Lancet. 2008 Jun 28;371(9631):2192-200. doi: 10.1016/S0140-6736(08)60954-X.
Expansion of access to effective treatments for heroin dependence is a worldwide health priority that will also reduce HIV transmission. We compared the efficacy of naltrexone, buprenorphine, and no additional treatment, in patients receiving detoxification and subsequent drug counselling, for maintenance of heroin abstinence, prevention of relapse, and reduction of HIV risk behaviours.
126 detoxified heroin-dependent patients, from an outpatient research clinic and detoxification programme in Malaysia, were randomly assigned by a computer-generated randomisation sequence to 24 weeks of manual-guided drug counselling and maintenance with naltrexone (n=43), buprenorphine (n=44), or placebo (n=39). Medications were administered on a double-blind and double-dummy basis. Primary outcomes, assessed by urine testing three times per week, were days to first heroin use, days to heroin relapse (three consecutive opioid-positive urine tests), maximum consecutive days of heroin abstinence, and reductions in HIV risk behaviours over 6 months. The study was terminated after 22 months of enrolment because buprenorphine was shown to have greater efficacy in an interim safety analysis. Analysis was by intention to treat. This study is registered with ClinicalTrials.gov, number NCT00383045.
We observed consistent, linear contrasts in days to first heroin use (p=0.0009), days to heroin relapse (p=0.009), and maximum consecutive days abstinent (p=0.0007), with all results best for buprenorphine and worst for placebo. Buprenorphine was associated with greater time to first heroin use than were naltrexone (hazard ratio 1.87 [95% CI 1.21-2.88]) or placebo (2.02 [1.29-3.16]). With buprenorphine, we also recorded significantly greater time to heroin relapse (2.17 [1.38-3.42]), and maximum consecutive days abstinent than with placebo (mean days 59 [95% CI 43-76] vs 24 [13-35]; p=0.003); however, for these outcomes, differences between buprenorphine and naltrexone were not significant. Differences between naltrexone and placebo were not significant for any outcomes. HIV risk behaviours were significantly reduced from baseline across all three treatments (p=0.003), but the reductions did not differ significantly between the three groups.
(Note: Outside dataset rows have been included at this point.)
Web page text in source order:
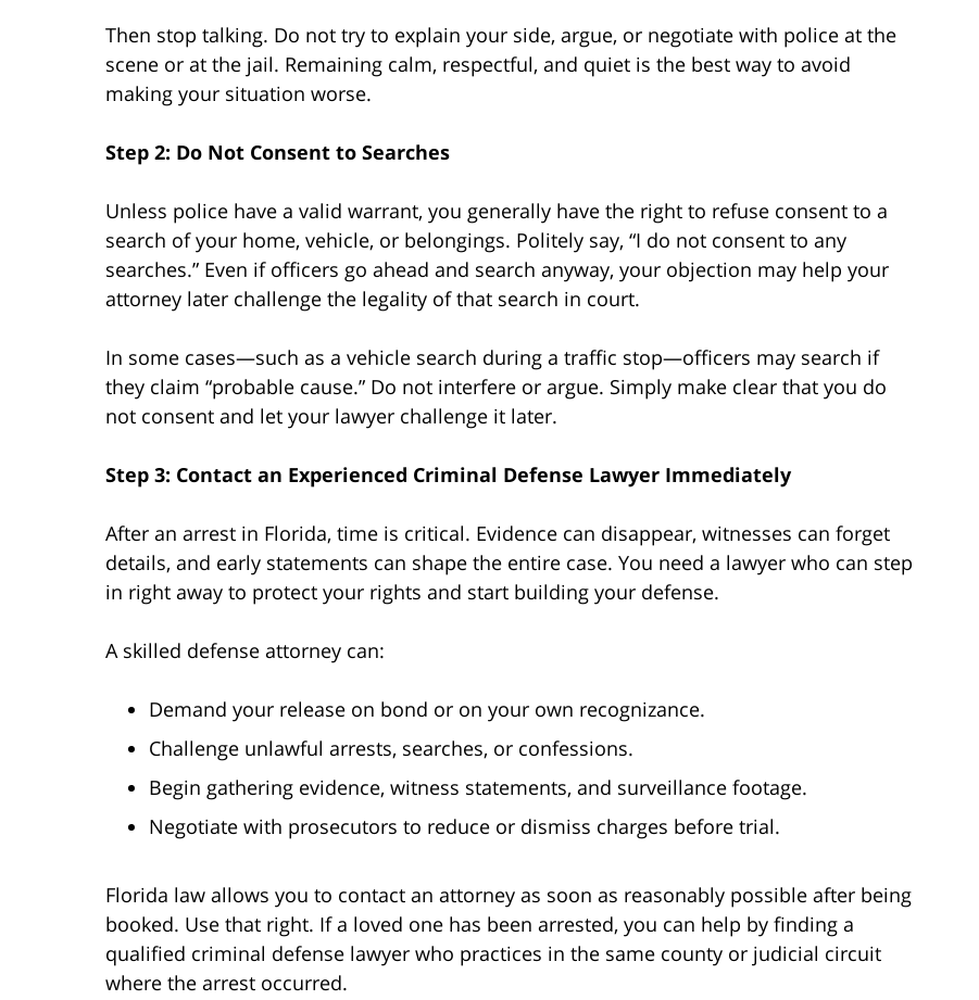
Then stop talking. Do not try to explain your side, argue, or negotiate with police at the
scene or at the jail. Remaining calm, respectful, and quiet is the best way to avoid
making your situation worse.
Step 2: Do Not Consent to Searches
Unless police have a valid warrant, you generally have the right to refuse consent to a
search of your home, vehicle, or belongings. Politely say, “I do not consent to any
searches.” Even if officers go ahead and search anyway, your objection may help your
attorney later challenge the legality of that search in court.
In some cases—such as a vehicle search during a traffic stop—officers may search if
they claim “probable cause.” Do not interfere or argue. Simply make clear that you do
not consent and let your lawyer challenge it later.
Step 3: Contact an Experienced Criminal Defense Lawyer Immediately
After an arrest in Florida, time is critical. Evidence can disappear, witnesses can forget
details, and early statements can shape the entire case. You need a lawyer who can step
in right away to protect your rights and start building your defense.
A skilled defense attorney can:
Demand your release on bond or on your own recognizance.
Challenge unlawful arrests, searches, or confessions.
Begin gathering evidence, witness statements, and surveillance footage.
Negotiate with prosecutors to reduce or dismiss charges before trial.
Florida law allows you to contact an attorney as soon as reasonably possible after being
booked. Use that right. If a loved one has been arrested, you can help by finding a
qualified criminal defense lawyer who practices in the same county or judicial circuit
where the arrest occurred.
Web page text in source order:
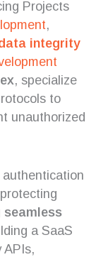
Projects
,
integrity
, specialize
to
unauthorized
authentication
seamless
a SaaS
APIs,

Our findings lend support to the widespread dissemination of maintenance treatment with buprenorphine as an effective public-health approach to reduce problems associated with heroin dependence.
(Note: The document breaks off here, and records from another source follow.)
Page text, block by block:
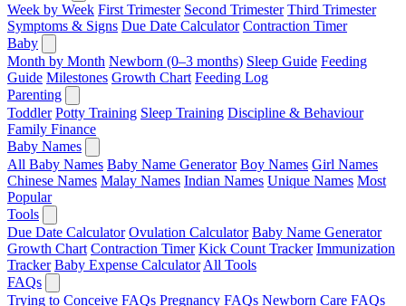
Week by Week First Trimester Second Trimester Third Trimester
Symptoms & Signs Due Date Calculator Contraction Timer
Baby
Month by Month Newborn (0–3 months) Sleep Guide Feeding
Guide Milestones Growth Chart Feeding Log
Parenting
Toddler Potty Training Sleep Training Discipline & Behaviour
Family Finance
Baby Names
All Baby Names Baby Name Generator Boy Names Girl Names
Chinese Names Malay Names Indian Names Unique Names Most
Popular
Tools
Due Date Calculator Ovulation Calculator Baby Name Generator
Growth Chart Contraction Timer Kick Count Tracker Immunization
Tracker Baby Expense Calculator All Tools
FAQs
Trying to Conceive FAQs Pregnancy FAQs Newborn Care FAQs
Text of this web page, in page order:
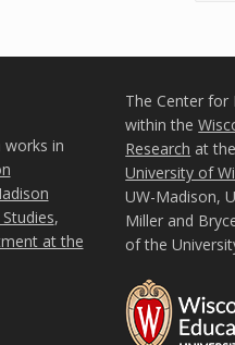
works in
,
at the
The Center for
within the
Research at the
University of
UW-Madison,
Miller and
of the
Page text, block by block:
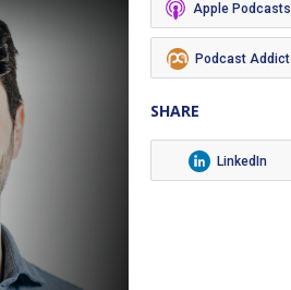
Apple Podcasts
Podcast Addict
SHARE
LinkedIn
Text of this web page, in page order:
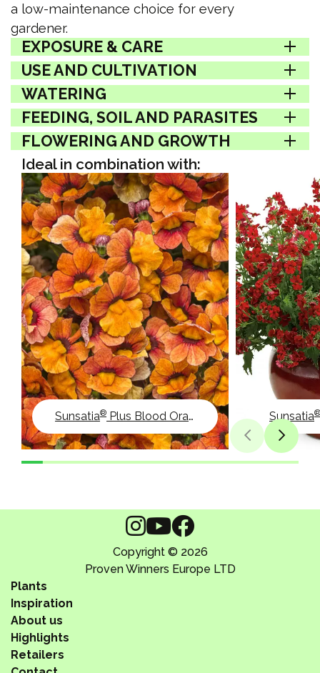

扩大获得有效治疗海洛因依赖的途径是一项全球卫生重点工作,这也将减少艾滋病毒传播。我们比较了纳曲酮、丁丙诺啡以及不进行额外治疗,在接受戒毒及后续药物咨询的患者中,维持海洛因戒断、预防复发以及减少艾滋病毒风险行为方面的疗效。
来自马来西亚一家门诊研究诊所和戒毒项目的126名已戒毒的海洛因依赖患者,通过计算机生成的随机序列被随机分配至接受为期24周的手工指导药物咨询,并分别使用纳曲酮维持治疗(n = 43)、丁丙诺啡维持治疗(n = 44)或安慰剂维持治疗(n = 39)。药物采用双盲双模拟方式给药。主要结局指标通过每周三次尿液检测进行评估,包括首次使用海洛因的天数、海洛因复发天数(连续三次阿片类药物阳性尿液检测)、海洛因戒断的最长连续天数以及6个月内艾滋病毒风险行为的减少情况。在入组22个月后,该研究终止,因为在一项中期安全性分析中显示丁丙诺啡具有更高的疗效。分析采用意向性分析。本研究已在ClinicalTrials.gov注册,编号为NCT00383045。
我们观察到在首次使用海洛因的天数(p = 0.0009)、海洛因复发天数(p = 0.009)和最长连续戒断天数(p = 0.0007)方面存在一致的线性差异,所有结果均显示丁丙诺啡最佳,安慰剂最差。丁丙诺啡组相比纳曲酮组(风险比1.87 [95%可信区间1.21 - 2.88])或安慰剂组(2.02 [1.29 - 3.16]),首次使用海洛因的时间更长。使用丁丙诺啡时,我们还记录到相比安慰剂组,海洛因复发的时间显著更长(2.17 [1.38 - 3.42]),以及最长连续戒断天数更多(平均天数59 [95%可信区间43 - 76] 对24 [13 - 35];p = 0.003);然而,对于这些结局指标,丁丙诺啡与纳曲酮之间的差异并不显著。纳曲酮与安慰剂在任何结局指标上的差异均不显著。在所有三种治疗中,艾滋病毒风险行为均较基线显著减少(p = 0.003),但三组之间的减少幅度没有显著差异。
我们的研究结果支持广泛推广丁丙诺啡维持治疗,将其作为一种有效的公共卫生方法,以减少与海洛因依赖相关的问题。